Extracted data entries:
☆ ☆ ☆ ☆
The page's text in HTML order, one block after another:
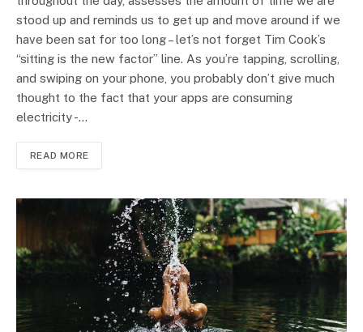
stood up and reminds us to get up and move around if we
have been sat for too long – let’s not forget Tim Cook’s
“sitting is the new factor” line. As you’re tapping, scrolling,
and swiping on your phone, you probably don’t give much
thought to the fact that your apps are consuming
electricity -…
READ MORE
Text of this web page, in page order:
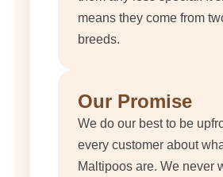
means they come from
breeds.
Our Promise
We do our best to be
every customer about
Maltipoos are. We never
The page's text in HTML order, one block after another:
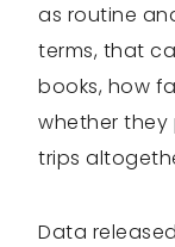
as routine
terms, that
books, how
whether
trips
Data
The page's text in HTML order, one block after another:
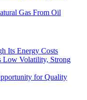
Gas From Oil
Its Energy Costs
Low Volatility, Strong
for Quality
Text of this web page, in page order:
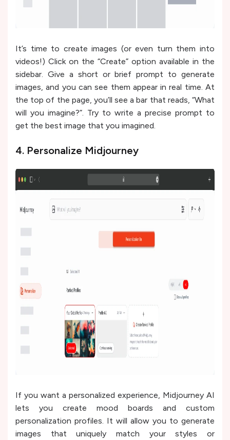
It’s time to create images (or even turn them into
videos!) Click on the “Create” option available in the
sidebar. Give a short or brief prompt to generate
images, and you can see them appear in real time. At
the top of the page, you’ll see a bar that reads, “What
will you imagine?”. Try to write a precise prompt to
get the best image that you imagined.
4. Personalize Midjourney
If you want a personalized experience, Midjourney AI
lets you create mood boards and custom
personalization profiles. It will allow you to generate
images that uniquely match your styles or
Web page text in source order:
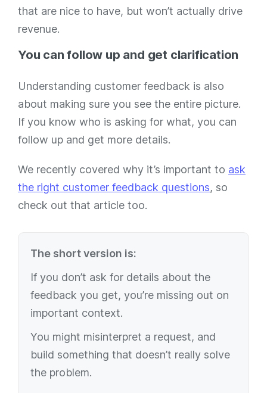
that are nice to have, but won’t actually drive
revenue.
You can follow up and get clarification
Understanding customer feedback is also
about making sure you see the entire picture.
If you know who is asking for what, you can
follow up and get more details.
We recently covered why it’s important to ask
the right customer feedback questions, so
check out that article too.
The short version is:
If you don’t ask for details about the
feedback you get, you’re missing out on
important context.
You might misinterpret a request, and
build something that doesn’t really solve
the problem.
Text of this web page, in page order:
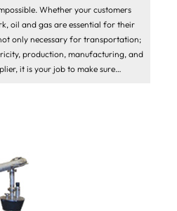
Whether your customers
oil and gas are essential for their
only necessary for transportation;
production, manufacturing, and
it is your job to make sure…
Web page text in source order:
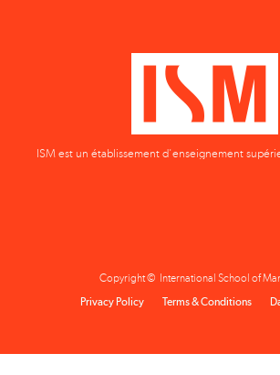
ISM est un établissement d'enseignement
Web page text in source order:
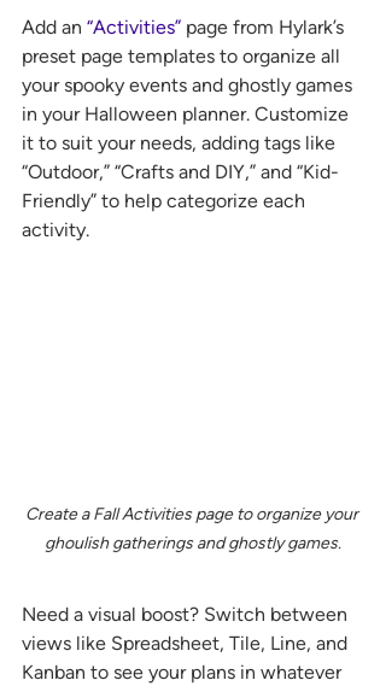
Add an “Activities” page from Hylark’s
preset page templates to organize all
your spooky events and ghostly games
in your Halloween planner. Customize
it to suit your needs, adding tags like
“Outdoor,” “Crafts and DIY,” and “Kid-
Friendly” to help categorize each
activity.
Create a Fall Activities page to organize your
ghoulish gatherings and ghostly games.
Need a visual boost? Switch between
views like Spreadsheet, Tile, Line, and
Kanban to see your plans in whatever
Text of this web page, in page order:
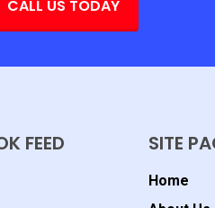
CALL US TODAY
FEED SITE
Home
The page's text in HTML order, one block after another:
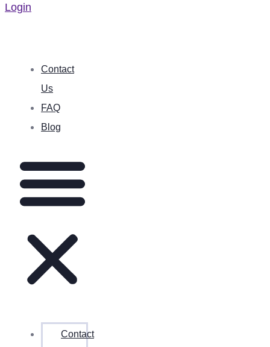
Login
Contact
Us
FAQ
Blog
Contact
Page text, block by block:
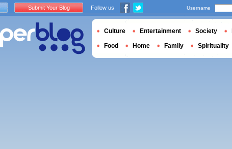
Submit Your Blog Follow us Username
Culture Entertainment Society
Food Home Family Spirituality
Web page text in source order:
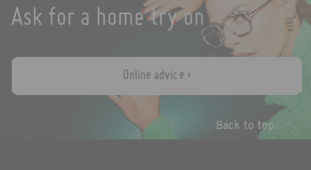
Ask for a home try on
Online advice ›
Back to top
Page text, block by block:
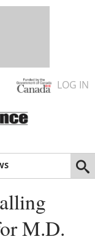
LOG IN
M.D.
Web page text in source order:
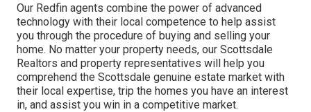
Our Redfin agents combine the power of advanced
technology with their local competence to help assist
you through the procedure of buying and selling your
home. No matter your property needs, our Scottsdale
Realtors and property representatives will help you
comprehend the Scottsdale genuine estate market with
their local expertise, trip the homes you have an interest
in, and assist you win in a competitive market.
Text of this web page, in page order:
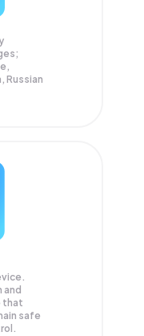
Russian
and
that
safe
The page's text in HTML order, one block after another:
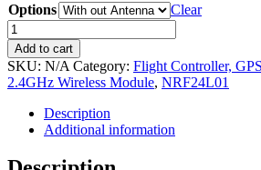
230৳
through
330৳
Options
Clear
2.4GHz
Wireless
Module
NRF24L01
quantity
Add to cart
SKU: N/A Category: Flight Controller,
2.4GHz Wireless Module, NRF24L01
Description
Additional information
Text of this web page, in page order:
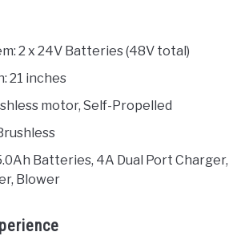
2 x 24V Batteries (48V total)
21 inches
motor, Self-Propelled
Batteries, 4A Dual Port Charger,
Blower
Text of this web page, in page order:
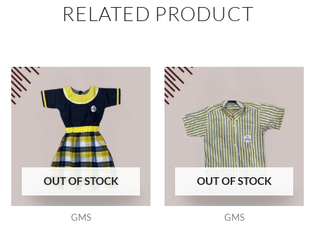
RELATED PRODUCT
OUT OF STOCK
GMS
OUT OF STOCK
GMS
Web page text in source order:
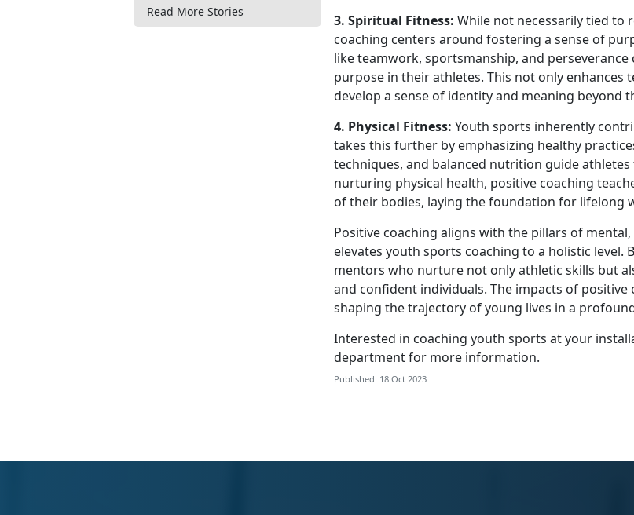
Read More Stories
3. Spiritual Fitness: While not necessarily tied to
coaching centers around fostering a sense of
like teamwork, sportsmanship, and
purpose in their athletes. This not only enhances
develop a sense of identity and meaning beyond
4. Physical Fitness: Youth sports inherently
takes this further by emphasizing healthy
techniques, and balanced nutrition guide
nurturing physical health, positive coaching
of their bodies, laying the foundation for lifelong
Positive coaching aligns with the pillars of
elevates youth sports coaching to a holistic level.
mentors who nurture not only athletic skills but
and confident individuals. The impacts of
shaping the trajectory of young lives in a
Interested in coaching youth sports at your
department for more information.
Published: 18 Oct 2023
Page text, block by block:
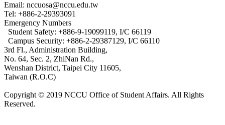
Email: nccuosa@nccu.edu.tw
Tel: +886-2-29393091
Emergency Numbers
Student Safety: +886-9-19099119, I/C 66119
Campus Security: +886-2-29387129, I/C 66110
3rd Fl., Administration Building,
No. 64, Sec. 2, ZhiNan Rd.,
Wenshan District, Taipei City 11605,
Taiwan (R.O.C)
Copyright © 2019 NCCU Office of Student Affairs. All Rights
Reserved.
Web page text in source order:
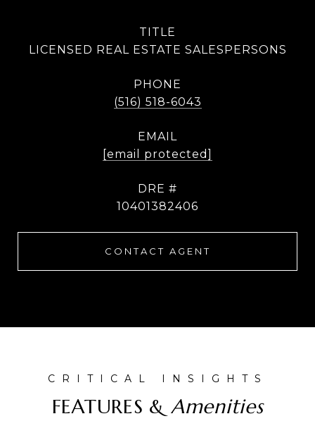
TITLE
LICENSED REAL ESTATE SALESPERSONS
PHONE
(516) 518-6043
EMAIL
[email protected]
DRE #
10401382406
CONTACT AGENT
FEATURES &
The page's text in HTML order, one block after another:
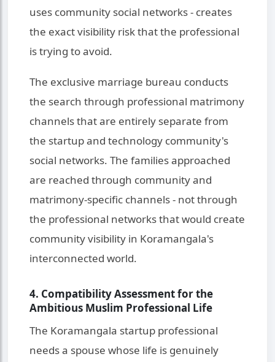
uses community social networks - creates
the exact visibility risk that the professional
is trying to avoid.
The exclusive marriage bureau conducts
the search through professional matrimony
channels that are entirely separate from
the startup and technology community's
social networks. The families approached
are reached through community and
matrimony-specific channels - not through
the professional networks that would create
community visibility in Koramangala's
interconnected world.
4. Compatibility Assessment for the
Ambitious Muslim Professional Life
The Koramangala startup professional
needs a spouse whose life is genuinely
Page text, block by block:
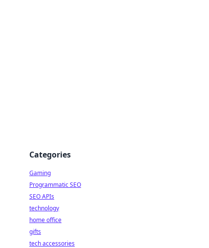
Categories
Gaming
Programmatic SEO
SEO APIs
technology
home office
gifts
tech accessories
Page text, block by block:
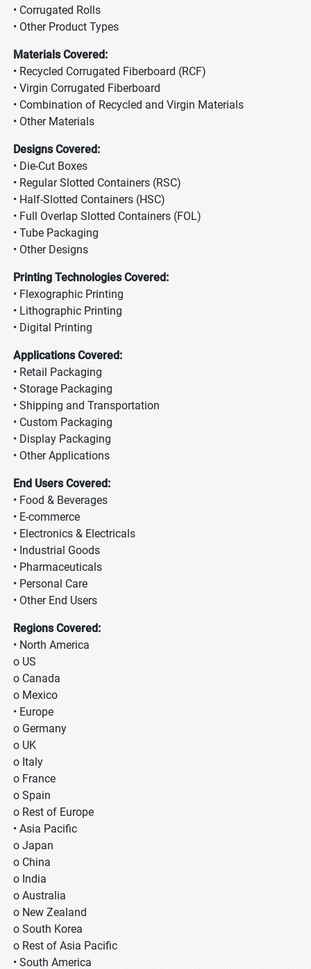
• Corrugated Rolls
• Other Product Types
Materials Covered:
• Recycled Corrugated Fiberboard (RCF)
• Virgin Corrugated Fiberboard
• Combination of Recycled and Virgin Materials
• Other Materials
Designs Covered:
• Die-Cut Boxes
• Regular Slotted Containers (RSC)
• Half-Slotted Containers (HSC)
• Full Overlap Slotted Containers (FOL)
• Tube Packaging
• Other Designs
Printing Technologies Covered:
• Flexographic Printing
• Lithographic Printing
• Digital Printing
Applications Covered:
• Retail Packaging
• Storage Packaging
• Shipping and Transportation
• Custom Packaging
• Display Packaging
• Other Applications
End Users Covered:
• Food & Beverages
• E-commerce
• Electronics & Electricals
• Industrial Goods
• Pharmaceuticals
• Personal Care
• Other End Users
Regions Covered:
• North America
o US
o Canada
o Mexico
• Europe
o Germany
o UK
o Italy
o France
o Spain
o Rest of Europe
• Asia Pacific
o Japan
o China
o India
o Australia
o New Zealand
o South Korea
o Rest of Asia Pacific
• South America
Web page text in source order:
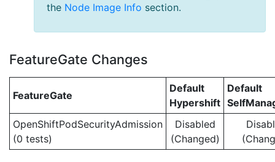
the Node Image Info section.
FeatureGate Changes
FeatureGate
Default
Hypershift
Default
OpenShiftPodSecurityAdmission
(0 tests)
Disabled
(Changed)
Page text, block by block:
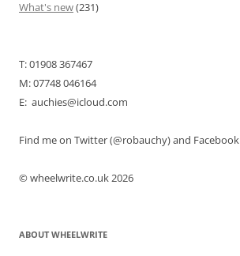
What's new(231)
T: 01908 367467
M: 07748 046164
E: auchies@icloud.com
Find me on Twitter (@robauchy) and Facebook
© wheelwrite.co.uk 2026
ABOUT WHEELWRITE
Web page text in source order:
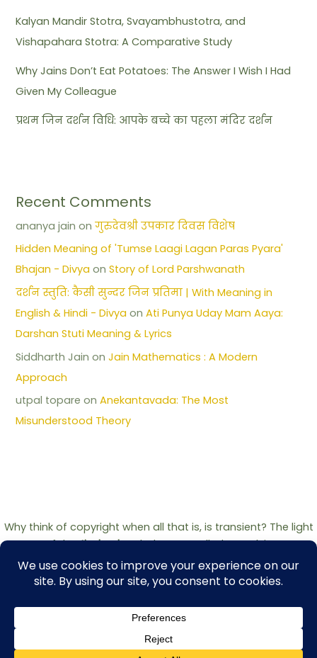
Kalyan Mandir Stotra, Svayambhustotra, and
Vishapahara Stotra: A Comparative Study
Why Jains Don’t Eat Potatoes: The Answer I Wish I Had
Given My Colleague
प्रथम जिन दर्शन विधि: आपके बच्चे का पहला मंदिर दर्शन
Recent Comments
ananya jain onगुरुदेवश्री उपकार दिवस विशेष
Hidden Meaning of 'Tumse Laagi Lagan Paras Pyara'
Bhajan - Divya onStory of Lord Parshwanath
दर्शन स्तुति: कैसी सुन्दर जिन प्रतिमा | With Meaning in
English & Hindi - Divya onAti Punya Uday Mam Aaya:
Darshan Stuti Meaning & Lyrics
Siddharth Jain onJain Mathematics : A Modern
Approach
utpal topare onAnekantavada: The Most
Misunderstood Theory
Why think of copyright when all that is, is transient? The light
of theJinshashanbelongs to all who seek it.
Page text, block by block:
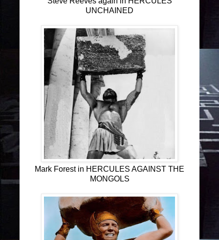
UNCHAINED
Mark Forest in HERCULES AGAINST THE
MONGOLS
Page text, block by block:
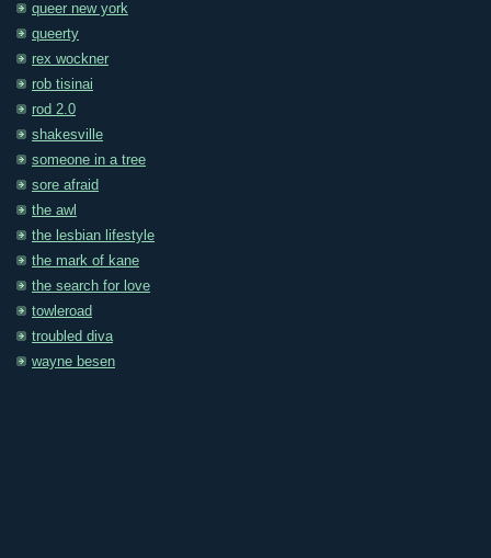
queer new york
queerty
rex wockner
rob tisinai
rod 2.0
shakesville
someone in a tree
sore afraid
the awl
the lesbian lifestyle
the mark of kane
the search for love
towleroad
troubled diva
wayne besen
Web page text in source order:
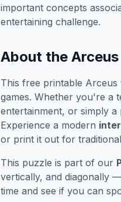
important concepts
entertaining challenge.
About the Arceus
This free printable Arceus
games. Whether you're a
entertainment, or simply a
Experience a modern
or print it out for
This puzzle is part of our
vertically, and diagonally
time and see if you can
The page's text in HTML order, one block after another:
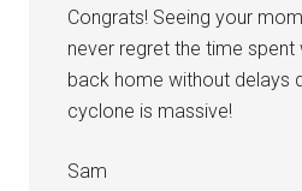
Congrats! Seeing your mom
never regret the time spent
back home without delays
cyclone is massive!
Sam
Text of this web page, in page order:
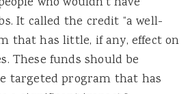
It called the credit “a well-
that has little, if any, effect on
These funds should be
targeted program that has
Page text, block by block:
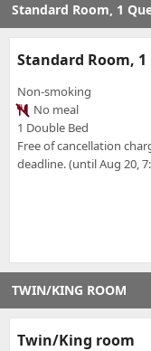
Standard Room, 1
Standard Room, 1
Non-smoking
No meal
1 Double Bed
Free of cancellation
deadline. (until Aug 20,
TWIN/KING ROOM
Twin/King room
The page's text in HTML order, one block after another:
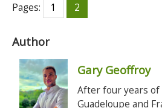
Pages: 1 2
Author
Gary Geoffroy
After four years of
Guadeloupe and
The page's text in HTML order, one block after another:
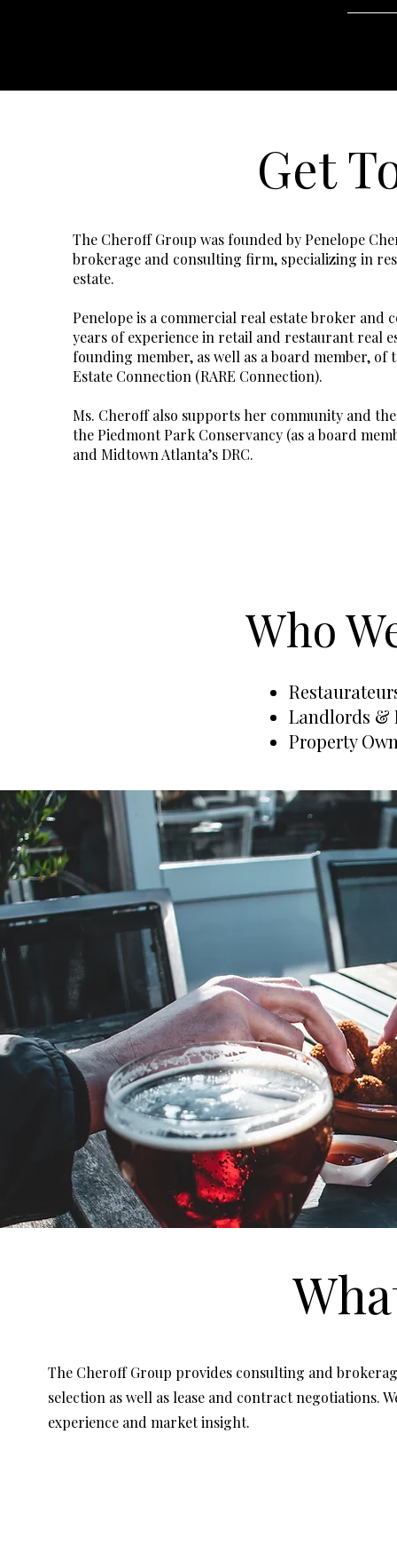
Get
The Cheroff Group was founded by Penelope
brokerage and consulting firm, specializing in
estate.
Penelope is a commercial real estate broker and
years of experience in retail and restaurant real
founding member, as well as a board member, of
Estate Connection (RARE Connection).
Ms. Cheroff also supports her community and
the Piedmont Park Conservancy (as a board
and Midtown Atlanta’s DRC.
Who
Landlords &
Property
The Cheroff Group provides consulting and
selection as well as lease and contract negotiations.
experience and market insight.
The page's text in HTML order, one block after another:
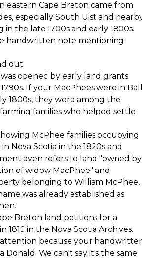
eastern Cape Breton came from
especially South Uist and
in the late 1700s and early 1800s.
handwritten note mentioning
out:
opened by early land grants
If your MacPhees were in
1800s, they were among the
families who helped settle
McPhee families occupying
Nova Scotia in the 1820s and
even refers to land "owned by
of widow MacPhee" and
belonging to William McPhee,
was already established as
Breton land petitions for a
1819 in the Nova Scotia Archives.
because your
Donald. We can't say it's the same
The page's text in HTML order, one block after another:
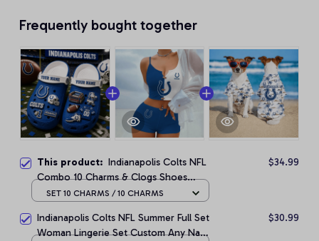
Frequently bought together
This product: Indianapolis Colts NFL
Combo 10 Charms & Clogs Shoes
Custom Any Name Gifts
$34.99
SET 10 CHARMS / 10 CHARMS
Indianapolis Colts NFL Summer Full Set
Woman Lingerie Set Custom Any Name
$30.99
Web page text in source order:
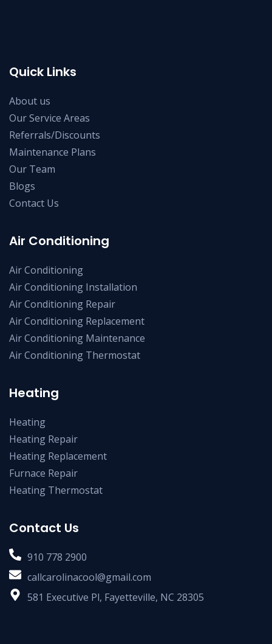
Quick Links
About us
Our Service Areas
Referrals/Discounts
Maintenance Plans
Our Team
Blogs
Contact Us
Air Conditioning
Air Conditioning
Air Conditioning Installation
Air Conditioning Repair
Air Conditioning Replacement
Air Conditioning Maintenance
Air Conditioning Thermostat
Heating
Heating
Heating Repair
Heating Replacement
Furnace Repair
Heating Thermostat
Contact Us
910 778 2900
callcarolinacool@gmail.com
581 Executive Pl, Fayetteville, NC 28305
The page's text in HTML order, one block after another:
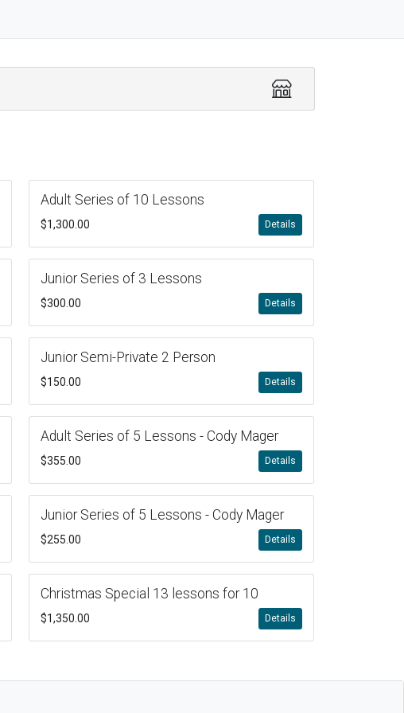
Adult Series of 10 Lessons
$1,300.00 Details
Junior Series of 3 Lessons
$300.00 Details
Junior Semi-Private 2 Person
$150.00 Details
Adult Series of 5 Lessons - Cody Mager
$355.00 Details
Junior Series of 5 Lessons - Cody Mager
$255.00 Details
Christmas Special 13 lessons for 10
$1,350.00 Details
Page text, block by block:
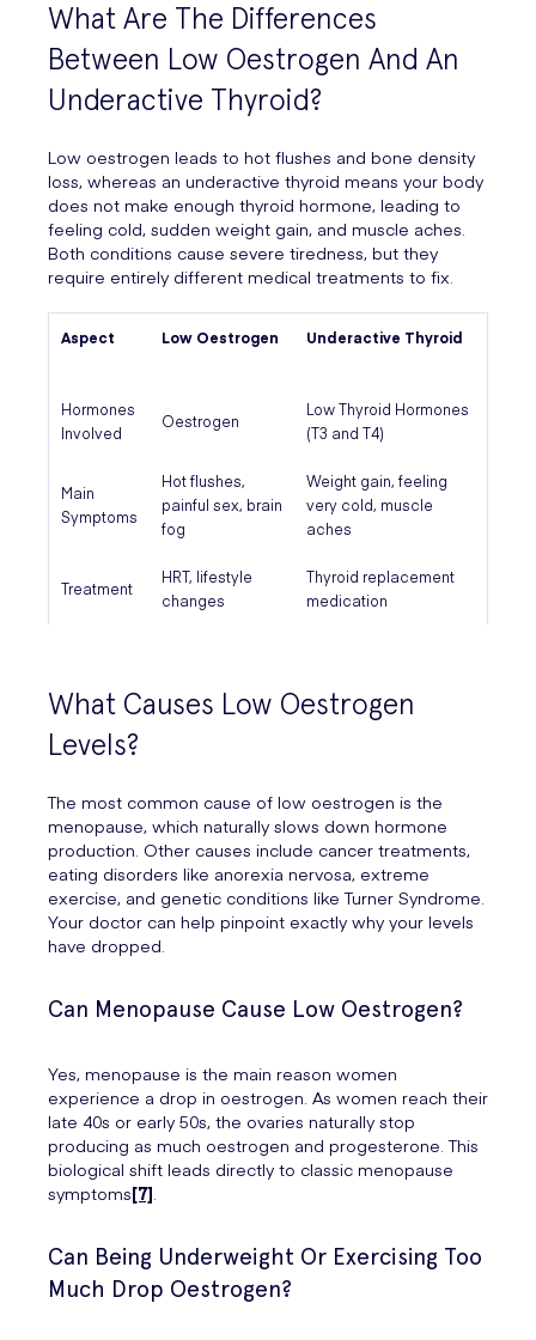
What Are The Differences
Between Low Oestrogen And An
Underactive Thyroid?
Low oestrogen leads to hot flushes and bone density
loss, whereas an underactive thyroid means your body
does not make enough thyroid hormone, leading to
feeling cold, sudden weight gain, and muscle aches.
Both conditions cause severe tiredness, but they
require entirely different medical treatments to fix.
Aspect Low Oestrogen Underactive Thyroid
Hormones
Involved
Oestrogen
Low Thyroid Hormones
(T3 and T4)
Main
Symptoms
Hot flushes,
painful sex, brain
fog
Weight gain, feeling
very cold, muscle
aches
Treatment
HRT, lifestyle
changes
Thyroid replacement
medication
What Causes Low Oestrogen
Levels?
The most common cause of low oestrogen is the
menopause, which naturally slows down hormone
production. Other causes include cancer treatments,
eating disorders like anorexia nervosa, extreme
exercise, and genetic conditions like Turner Syndrome.
Your doctor can help pinpoint exactly why your levels
have dropped.
Can Menopause Cause Low Oestrogen?
Yes, menopause is the main reason women
experience a drop in oestrogen. As women reach their
late 40s or early 50s, the ovaries naturally stop
producing as much oestrogen and progesterone. This
biological shift leads directly to classic menopause
symptoms[7].
Can Being Underweight Or Exercising Too
Much Drop Oestrogen?
☆ ☆ ☆ ☆
▶ Directions: With "conditions" as the string to match, show every line of the entries above that has it.

▶ Exercise output:
Both conditions cause severe tiredness, but they
exercise, and genetic conditions like Turner Syndrome.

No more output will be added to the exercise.